O método correto é não mexer um milímetro, não arredar pé, aconteça o que acontecer, fazê-la enxergar a você durante a temporada final, entre os vapores tóxicos de um mundo à deriva.
Em que situação estaria tão confortável para confrontá-la que não fosse essa, em que respostas não serão dadas, e as perguntas evaporarão ante os olhos, desnecessárias como palavras de alento impossíveis de ouvir, sob o bombardeio ininterrupto que ensurdece e espalha o terror, mesmo em quem não tem nada a perder.
Encontrar os olhos dela será uma vitória! A última luz antes da total escuridão, o último brilho sobre as cabeças dos derrotados, vítimas da inocência e da empáfia.

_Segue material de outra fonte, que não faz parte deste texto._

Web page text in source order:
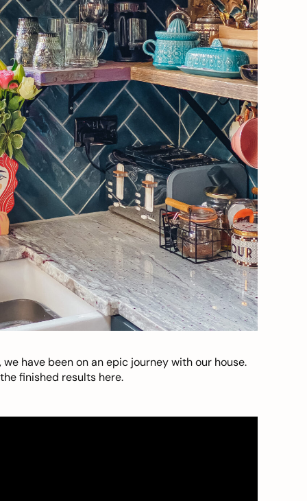
have been on an epic journey with our house.
finished results here.

Ela que sempre fez de tudo, em excesso, e estava disposta a manter o poder a todo custo, se dignaria a oferecer o seu olhar profético em meio às tumbas e às flores murchas? O sol não irá raiar quando o suposto amanhecer chegar. O amanhecer não mais acontecerá durante a queda dos edifícios e a humanidade definhando como formigas.
Todo o poder que ela exerceu estava agora entre as frágeis mãos que se contorciam e o olhar divino o qual ela continuava a negar, a não ser que fosse para proferir um julgamento rápido e cruel, incontestável.
Sim, ela costumava fazer de tudo exageradamente. Era de se supor que assim seria quando decidisse acabar com tudo, retirando tudo o que jamais prometera, apenas insinuara, e desse modo mantivera o controle pelo tempo que achara necessário. Agora nunca mais.